Merge "Trim arenas for JIT"
diff --git a/compiler/dex/quick/quick_compiler.cc b/compiler/dex/quick/quick_compiler.cc
index 13a6d9d..02d74a0 100644
--- a/compiler/dex/quick/quick_compiler.cc
+++ b/compiler/dex/quick/quick_compiler.cc
@@ -628,12 +628,13 @@
 
   DCHECK(driver->GetCompilerOptions().IsCompilationEnabled());
 
-  ClassLinker* class_linker = Runtime::Current()->GetClassLinker();
+  Runtime* const runtime = Runtime::Current();
+  ClassLinker* const class_linker = runtime->GetClassLinker();
   InstructionSet instruction_set = driver->GetInstructionSet();
   if (instruction_set == kArm) {
     instruction_set = kThumb2;
   }
-  CompilationUnit cu(driver->GetArenaPool(), instruction_set, driver, class_linker);
+  CompilationUnit cu(runtime->GetArenaPool(), instruction_set, driver, class_linker);
 
   CHECK((cu.instruction_set == kThumb2) ||
         (cu.instruction_set == kArm64) ||
diff --git a/compiler/driver/compiler_driver.cc b/compiler/driver/compiler_driver.cc
index d1291fa..78dd6cc 100644
--- a/compiler/driver/compiler_driver.cc
+++ b/compiler/driver/compiler_driver.cc
@@ -2412,8 +2412,9 @@
 
 std::string CompilerDriver::GetMemoryUsageString(bool extended) const {
   std::ostringstream oss;
-  const ArenaPool* arena_pool = GetArenaPool();
-  gc::Heap* heap = Runtime::Current()->GetHeap();
+  Runtime* const runtime = Runtime::Current();
+  const ArenaPool* arena_pool = runtime->GetArenaPool();
+  gc::Heap* const heap = runtime->GetHeap();
   oss << "arena alloc=" << PrettySize(arena_pool->GetBytesAllocated());
   oss << " java alloc=" << PrettySize(heap->GetBytesAllocated());
 #ifdef HAVE_MALLOC_H
diff --git a/compiler/driver/compiler_driver.h b/compiler/driver/compiler_driver.h
index f949667..28a8245 100644
--- a/compiler/driver/compiler_driver.h
+++ b/compiler/driver/compiler_driver.h
@@ -362,12 +362,6 @@
     support_boot_image_fixup_ = support_boot_image_fixup;
   }
 
-  ArenaPool* GetArenaPool() {
-    return &arena_pool_;
-  }
-  const ArenaPool* GetArenaPool() const {
-    return &arena_pool_;
-  }
   SwapAllocator<void>& GetSwapSpaceAllocator() {
     return *swap_space_allocator_.get();
   }
@@ -606,9 +600,6 @@
 
   void* compiler_context_;
 
-  // Arena pool used by the compiler.
-  ArenaPool arena_pool_;
-
   bool support_boot_image_fixup_;
 
   // DeDuplication data structures, these own the corresponding byte arrays.

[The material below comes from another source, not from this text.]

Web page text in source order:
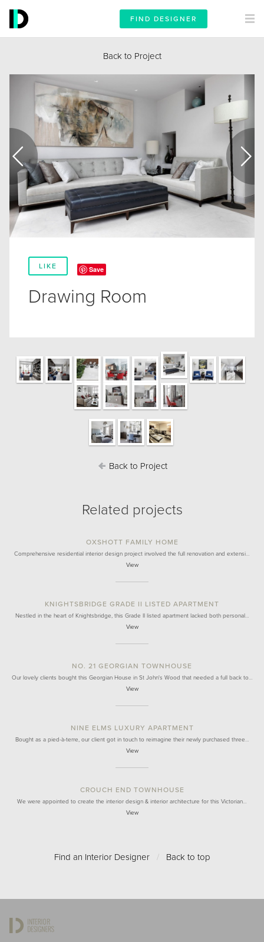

diff --git a/compiler/jit/jit_compiler.cc b/compiler/jit/jit_compiler.cc
index 04efa21..a63e14a 100644
--- a/compiler/jit/jit_compiler.cc
+++ b/compiler/jit/jit_compiler.cc
@@ -103,7 +103,7 @@
 }
 
 bool JitCompiler::CompileMethod(Thread* self, mirror::ArtMethod* method) {
-  uint64_t start_time = NanoTime();
+  const uint64_t start_time = NanoTime();
   StackHandleScope<2> hs(self);
   self->AssertNoPendingException();
   Runtime* runtime = Runtime::Current();
@@ -130,6 +130,8 @@
     }
   }
   CompiledMethod* compiled_method(compiler_driver_->CompileMethod(self, h_method.Get()));
+  // Trim maps to reduce memory usage, TODO: measure how much this increases compile time.

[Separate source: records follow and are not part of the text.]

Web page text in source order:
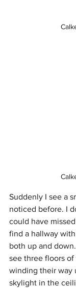
Suddenly I see a
noticed before. I
could have
find a hallway
both up and
see three floors
winding their way
skylight in the
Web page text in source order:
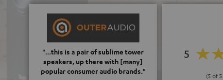
"...this is a pair of sublime tower
speakers, up there with [many]
popular consumer audio brands."
5
(5 of
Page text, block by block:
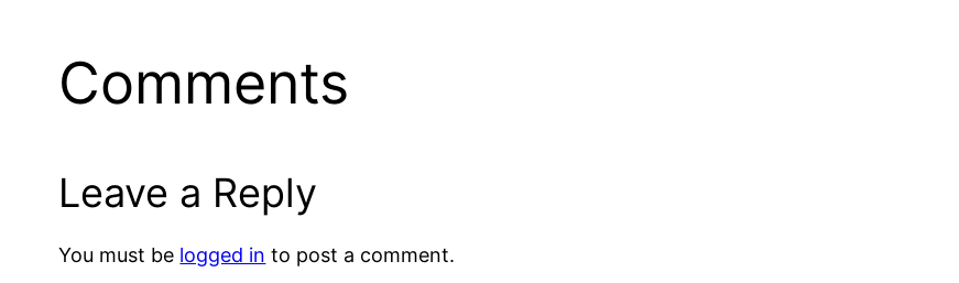
Comments
Leave a Reply
You must be logged in to post a comment.
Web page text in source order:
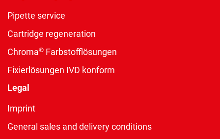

+  runtime->GetArenaPool()->TrimMaps();
   if (compiled_method == nullptr) {
     return false;
   }
@@ -137,7 +139,7 @@
   // Don't add the method if we are supposed to be deoptimized.
   bool result = false;
   if (!runtime->GetInstrumentation()->AreAllMethodsDeoptimized()) {
-    const void* code = Runtime::Current()->GetClassLinker()->GetOatMethodQuickCodeFor(
+    const void* code = runtime->GetClassLinker()->GetOatMethodQuickCodeFor(
         h_method.Get());
     if (code != nullptr) {
       // Already have some compiled code, just use this instead of linking.

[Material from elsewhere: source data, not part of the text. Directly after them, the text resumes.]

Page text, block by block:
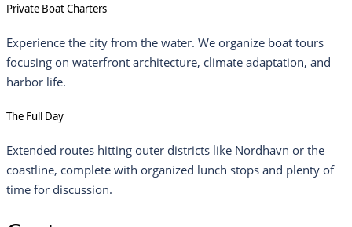
Private Boat Charters
Experience the city from the water. We organize boat tours
focusing on waterfront architecture, climate adaptation, and
harbor life.
The Full Day
Extended routes hitting outer districts like Nordhavn or the
coastline, complete with organized lunch stops and plenty of
time for discussion.

diff --git a/runtime/base/arena_allocator.cc b/runtime/base/arena_allocator.cc
index e6380bf..70d138d 100644
--- a/runtime/base/arena_allocator.cc
+++ b/runtime/base/arena_allocator.cc
@@ -26,8 +26,9 @@
 
 namespace art {
 
-// Memmap is a bit slower than malloc according to my measurements.
-static constexpr bool kUseMemMap = false;
+// Memmap is a bit slower than malloc to allocate, but this is mitigated by the arena pool which
+// only allocates few arenas and recycles them afterwards.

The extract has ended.